8-NITRO-CGMP REGULATES THE PERSISTENCE AND DIRECTIONALITY OF CEREBELLAR SYNAPTIC PLASTICITY

Synaptic plasticity is considered a cellular basis of learning and memory, and many signaling molecules have been implicated in its regulation. However, despite the persistent nature of memory, the molecular mechanisms underlying the long-term maintenance of synaptic plasticity remain poorly understood.
Long-term depression (LTD) at the parallel fiber (PF)–Purkinje cell (PC) synapse in the cerebellum is regarded as a cellular substrate for cerebellum-dependent motor learning, including optokinetic responses. Previous studies have shown that calcium signaling, inositol trisphosphate (IP₃), and the nitric oxide (NO)–cGMP–protein kinase G (PKG) pathway contribute to PF-LTD induction; however, these mechanisms alone cannot fully explain the long-term persistence of LTD.
8-Nitro-cGMP is a recently identified signaling molecule generated by the simultaneous production of NO and reactive oxygen species (ROS) in the presence of GTP. Unlike cGMP, 8-nitro-cGMP is resistant to phosphodiesterase-mediated degradation and exerts sustained effects on target proteins via S-guanylation, leading to prolonged PKG activation. We therefore hypothesized that 8-nitro-cGMP contributes to LTD maintenance by substituting for cGMP in LTD-related signaling.

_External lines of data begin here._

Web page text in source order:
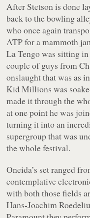
After Stetson is done
back to the bowling
who once again
ATP for a mammoth
La Tengo was sitting
couple of guys from
onslaught that was as
Kid Millions was
made it through the
at one point he was
turning it into an
supergroup that was
the whole festival.
Oneida’s set ranged
contemplative
with both those fields
Hans-Joachim
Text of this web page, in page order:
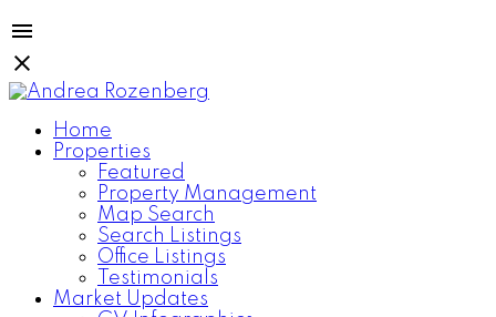
Home
Properties
Featured
Property Management
Map Search
Search Listings
Office Listings
Testimonials
Market Updates
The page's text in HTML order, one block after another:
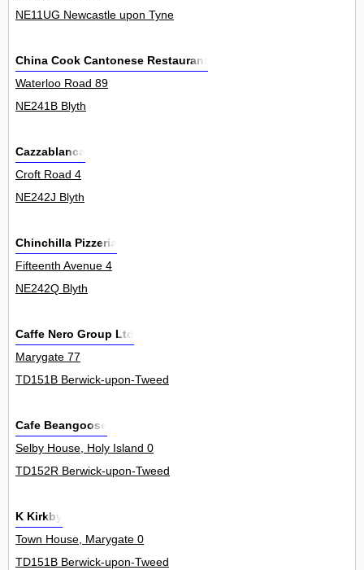
NE11UG Newcastle upon Tyne
China Cook Cantonese Restaurant
Waterloo Road 89
NE241B Blyth
Cazzablanca
Croft Road 4
NE242J Blyth
Chinchilla Pizzeria
Fifteenth Avenue 4
NE242Q Blyth
Caffe Nero Group Ltd
Marygate 77
TD151B Berwick-upon-Tweed
Cafe Beangoose
Selby House, Holy Island 0
TD152R Berwick-upon-Tweed
K Kirkby
Town House, Marygate 0
TD151B Berwick-upon-Tweed
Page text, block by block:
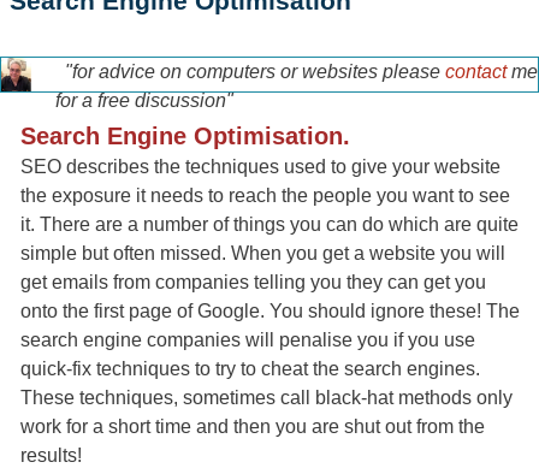
tony-home-page.jpg
"for advice on computers or websites please contactme
for a free discussion"
Search Engine Optimisation.
SEO describes the techniques used to give your website
the exposure it needs to reach the people you want to see
it. There are a number of things you can do which are quite
simple but often missed. When you get a website you will
get emails from companies telling you they can get you
onto the first page of Google. You should ignore these! The
search engine companies will penalise you if you use
quick-fix techniques to try to cheat the search engines.
These techniques, sometimes call black-hat methods only
work for a short time and then you are shut out from the
results!
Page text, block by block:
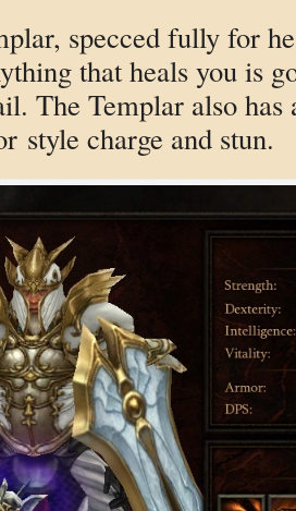
specced fully for
that heals you is
The Templar also has
style charge and stun.
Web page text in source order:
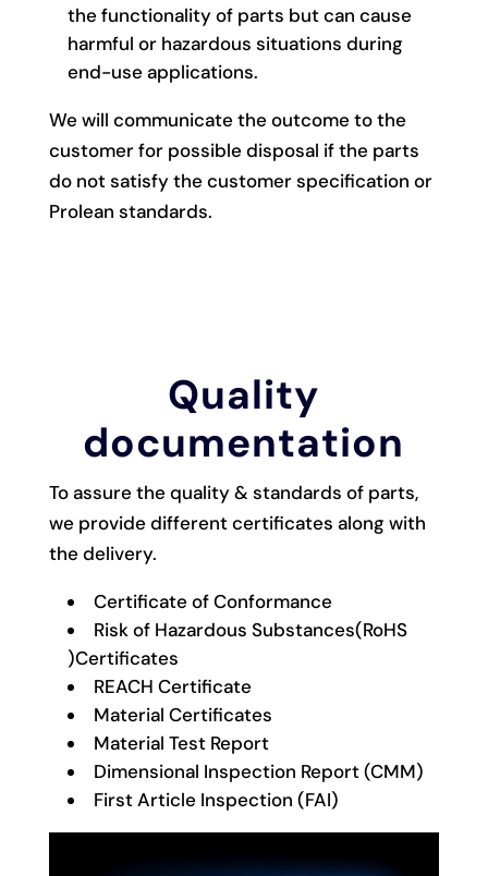
the functionality of parts but can cause
harmful or hazardous situations during
end-use applications.
We will communicate the outcome to the
customer for possible disposal if the parts
do not satisfy the customer specification or
Prolean standards.
Quality
documentation
To assure the quality & standards of parts,
we provide different certificates along with
the delivery.
Certificate of Conformance
Risk of Hazardous Substances(RoHS
)Certificates
REACH Certificate
Material Certificates
Material Test Report
Dimensional Inspection Report (CMM)
First Article Inspection (FAI)
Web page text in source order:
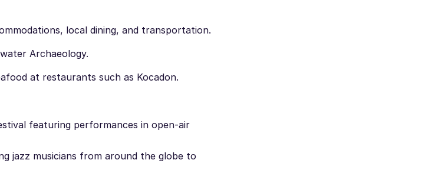
local dining, and transportation.
Archaeology.
at restaurants such as Kocadon.
featuring performances in open-air
jazz musicians from around the globe to
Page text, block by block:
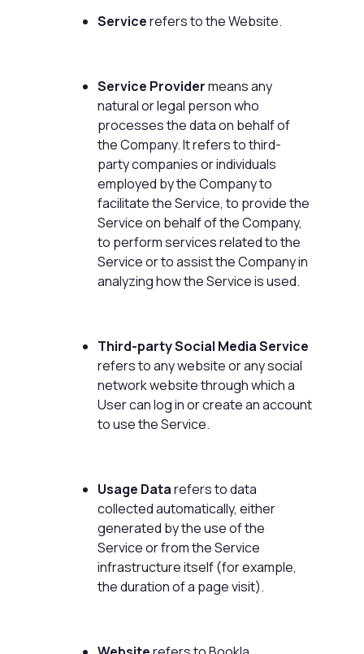
Servicerefers to the Website.
Service Providermeans any
natural or legal person who
processes the data on behalf of
the Company. It refers to third-
party companies or individuals
employed by the Company to
facilitate the Service, to provide the
Service on behalf of the Company,
to perform services related to the
Service or to assist the Company in
analyzing how the Service is used.
Third-party Social Media Service
refers to any website or any social
network website through which a
User can log in or create an account
to use the Service.
Usage Datarefers to data
collected automatically, either
generated by the use of the
Service or from the Service
infrastructure itself (for example,
the duration of a page visit).
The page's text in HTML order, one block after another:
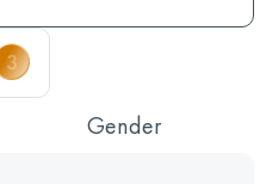
Gender
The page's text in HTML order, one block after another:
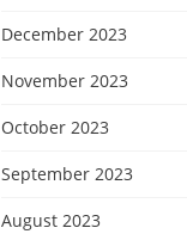
December 2023
November 2023
October 2023
September 2023
August 2023
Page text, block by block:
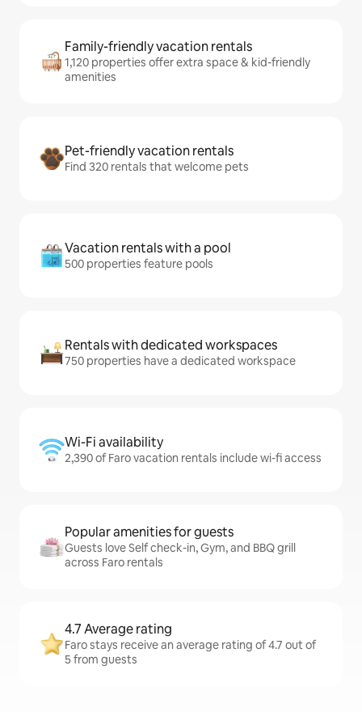
Family-friendly vacation rentals
1,120 properties offer extra space & kid-friendly
amenities
Pet-friendly vacation rentals
Find 320 rentals that welcome pets
Vacation rentals with a pool
500 properties feature pools
Rentals with dedicated workspaces
750 properties have a dedicated workspace
Wi-Fi availability
2,390 of Faro vacation rentals include wi-fi access
Popular amenities for guests
Guests love Self check-in, Gym, and BBQ grill
across Faro rentals
4.7 Average rating
Faro stays receive an average rating of 4.7 out of
5 from guests

Using acute cerebellar slices from mice, we found that inhibition of 8-nitro-cGMP or blockade of ROS-producing enzymes significantly suppressed PF-LTD. Imaging analyses further revealed enzyme-dependent ROS production following LTD-inducing stimulation. Moreover, while PF stimulation alone induced long-term potentiation (LTP), combined stimulation with PC depolarization induced LTD. Under these conditions, 8-nitro-cGMP suppressed LTP-related signaling, enabling stable LTD induction.
These findings indicate that ROS, previously considered mainly detrimental, act as physiological messengers via 8-nitro-cGMP to regulate both the persistence and directionality of synaptic plasticity.